WORK INSTRUCTION -
Quote exactly, and only, the lines of the material below from the line with "Personal Care" through the line with "information on traffic".

DATA TO EXAMINE -
....
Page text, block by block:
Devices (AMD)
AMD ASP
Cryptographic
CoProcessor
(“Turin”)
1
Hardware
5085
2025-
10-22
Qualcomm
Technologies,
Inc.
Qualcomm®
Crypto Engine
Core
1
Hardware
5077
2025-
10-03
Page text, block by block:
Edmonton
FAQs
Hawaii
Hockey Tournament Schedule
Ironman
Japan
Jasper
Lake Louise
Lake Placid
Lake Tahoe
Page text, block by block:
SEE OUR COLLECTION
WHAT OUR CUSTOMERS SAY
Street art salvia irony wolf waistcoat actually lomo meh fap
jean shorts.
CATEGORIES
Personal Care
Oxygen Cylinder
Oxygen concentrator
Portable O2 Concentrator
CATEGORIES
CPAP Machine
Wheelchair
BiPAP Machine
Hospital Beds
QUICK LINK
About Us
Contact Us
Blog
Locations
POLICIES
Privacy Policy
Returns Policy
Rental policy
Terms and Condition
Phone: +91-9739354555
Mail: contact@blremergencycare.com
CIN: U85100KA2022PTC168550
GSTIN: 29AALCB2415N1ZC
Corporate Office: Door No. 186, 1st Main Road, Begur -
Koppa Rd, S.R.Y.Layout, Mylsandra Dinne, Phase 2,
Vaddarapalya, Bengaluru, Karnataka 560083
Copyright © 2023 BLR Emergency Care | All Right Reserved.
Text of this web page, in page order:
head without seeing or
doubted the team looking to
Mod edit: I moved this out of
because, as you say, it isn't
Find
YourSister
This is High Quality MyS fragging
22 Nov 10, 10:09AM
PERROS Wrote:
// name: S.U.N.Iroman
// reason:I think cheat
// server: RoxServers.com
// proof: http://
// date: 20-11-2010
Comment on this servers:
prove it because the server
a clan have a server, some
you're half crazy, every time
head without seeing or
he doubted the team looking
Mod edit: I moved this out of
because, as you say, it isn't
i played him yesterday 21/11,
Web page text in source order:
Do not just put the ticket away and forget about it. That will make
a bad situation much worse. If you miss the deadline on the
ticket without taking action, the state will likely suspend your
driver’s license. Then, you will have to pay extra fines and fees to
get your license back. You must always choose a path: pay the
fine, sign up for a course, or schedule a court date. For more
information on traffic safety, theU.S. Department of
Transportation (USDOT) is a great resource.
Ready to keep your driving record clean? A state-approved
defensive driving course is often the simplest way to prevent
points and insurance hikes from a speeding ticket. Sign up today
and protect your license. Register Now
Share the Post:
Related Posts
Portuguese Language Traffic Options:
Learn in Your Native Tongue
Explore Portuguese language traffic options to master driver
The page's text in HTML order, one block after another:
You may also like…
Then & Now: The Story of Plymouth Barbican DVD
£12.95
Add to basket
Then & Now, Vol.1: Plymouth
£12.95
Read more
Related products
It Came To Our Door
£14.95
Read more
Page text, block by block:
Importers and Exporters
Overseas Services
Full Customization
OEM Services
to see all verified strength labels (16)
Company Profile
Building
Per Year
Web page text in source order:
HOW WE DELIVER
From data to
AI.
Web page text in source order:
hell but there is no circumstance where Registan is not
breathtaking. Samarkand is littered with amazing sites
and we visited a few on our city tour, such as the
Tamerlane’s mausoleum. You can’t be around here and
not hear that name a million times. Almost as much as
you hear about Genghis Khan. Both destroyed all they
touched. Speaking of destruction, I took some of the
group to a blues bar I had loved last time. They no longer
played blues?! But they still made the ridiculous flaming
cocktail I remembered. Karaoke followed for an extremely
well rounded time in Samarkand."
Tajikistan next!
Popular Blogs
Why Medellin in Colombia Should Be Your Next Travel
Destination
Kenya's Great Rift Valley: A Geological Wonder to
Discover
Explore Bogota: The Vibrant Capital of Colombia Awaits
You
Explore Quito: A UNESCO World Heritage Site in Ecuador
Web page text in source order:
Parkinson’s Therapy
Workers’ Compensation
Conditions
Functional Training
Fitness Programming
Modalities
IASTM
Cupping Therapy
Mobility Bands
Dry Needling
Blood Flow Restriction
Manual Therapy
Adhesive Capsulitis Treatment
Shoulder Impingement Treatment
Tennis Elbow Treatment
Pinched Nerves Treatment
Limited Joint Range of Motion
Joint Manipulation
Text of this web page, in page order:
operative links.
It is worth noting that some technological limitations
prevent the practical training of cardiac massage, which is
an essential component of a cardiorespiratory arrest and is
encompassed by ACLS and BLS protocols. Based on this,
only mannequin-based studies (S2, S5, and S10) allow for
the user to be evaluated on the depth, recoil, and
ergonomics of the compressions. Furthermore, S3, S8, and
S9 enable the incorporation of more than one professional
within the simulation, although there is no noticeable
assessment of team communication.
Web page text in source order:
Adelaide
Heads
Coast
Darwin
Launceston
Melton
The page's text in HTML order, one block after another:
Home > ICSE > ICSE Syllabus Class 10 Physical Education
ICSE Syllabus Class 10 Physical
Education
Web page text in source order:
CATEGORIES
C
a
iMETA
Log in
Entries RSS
....
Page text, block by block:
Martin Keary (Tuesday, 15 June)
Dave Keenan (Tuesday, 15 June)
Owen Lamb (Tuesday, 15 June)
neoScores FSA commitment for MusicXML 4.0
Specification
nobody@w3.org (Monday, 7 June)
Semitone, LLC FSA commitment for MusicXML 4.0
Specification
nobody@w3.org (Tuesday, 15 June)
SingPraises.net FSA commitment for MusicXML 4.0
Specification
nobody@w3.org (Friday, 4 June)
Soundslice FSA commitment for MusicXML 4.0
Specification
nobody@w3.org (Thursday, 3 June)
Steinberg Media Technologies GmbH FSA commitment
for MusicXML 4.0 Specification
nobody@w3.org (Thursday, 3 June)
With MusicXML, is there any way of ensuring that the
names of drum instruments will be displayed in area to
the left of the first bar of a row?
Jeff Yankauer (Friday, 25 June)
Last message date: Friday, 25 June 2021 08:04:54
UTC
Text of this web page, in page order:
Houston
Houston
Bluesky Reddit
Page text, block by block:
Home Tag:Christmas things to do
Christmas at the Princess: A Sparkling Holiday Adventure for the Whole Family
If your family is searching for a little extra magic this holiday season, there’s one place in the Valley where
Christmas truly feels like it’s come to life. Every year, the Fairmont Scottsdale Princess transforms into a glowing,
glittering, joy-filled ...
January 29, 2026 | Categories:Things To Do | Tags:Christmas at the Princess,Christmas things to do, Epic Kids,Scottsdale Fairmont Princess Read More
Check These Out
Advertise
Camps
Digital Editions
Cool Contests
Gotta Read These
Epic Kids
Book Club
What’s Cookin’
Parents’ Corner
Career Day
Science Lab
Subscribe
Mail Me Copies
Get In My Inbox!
....
THE COMPLETED TASK -
Personal Care
Oxygen Cylinder
Oxygen concentrator
Portable O2 Concentrator
CATEGORIES
CPAP Machine
Wheelchair
BiPAP Machine
Hospital Beds
QUICK LINK
About Us
Contact Us
Blog
Locations
POLICIES
Privacy Policy
Returns Policy
Rental policy
Terms and Condition
Phone: +91-9739354555
Mail: contact@blremergencycare.com
CIN: U85100KA2022PTC168550
GSTIN: 29AALCB2415N1ZC
Corporate Office: Door No. 186, 1st Main Road, Begur -
Koppa Rd, S.R.Y.Layout, Mylsandra Dinne, Phase 2,
Vaddarapalya, Bengaluru, Karnataka 560083
Copyright © 2023 BLR Emergency Care | All Right Reserved.
Text of this web page, in page order:
head without seeing or
doubted the team looking to
Mod edit: I moved this out of
because, as you say, it isn't
Find
YourSister
This is High Quality MyS fragging
22 Nov 10, 10:09AM
PERROS Wrote:
// name: S.U.N.Iroman
// reason:I think cheat
// server: RoxServers.com
// proof: http://
// date: 20-11-2010
Comment on this servers:
prove it because the server
a clan have a server, some
you're half crazy, every time
head without seeing or
he doubted the team looking
Mod edit: I moved this out of
because, as you say, it isn't
i played him yesterday 21/11,
Web page text in source order:
Do not just put the ticket away and forget about it. That will make
a bad situation much worse. If you miss the deadline on the
ticket without taking action, the state will likely suspend your
driver’s license. Then, you will have to pay extra fines and fees to
get your license back. You must always choose a path: pay the
fine, sign up for a course, or schedule a court date. For more
information on traffic safety, theU.S. Department of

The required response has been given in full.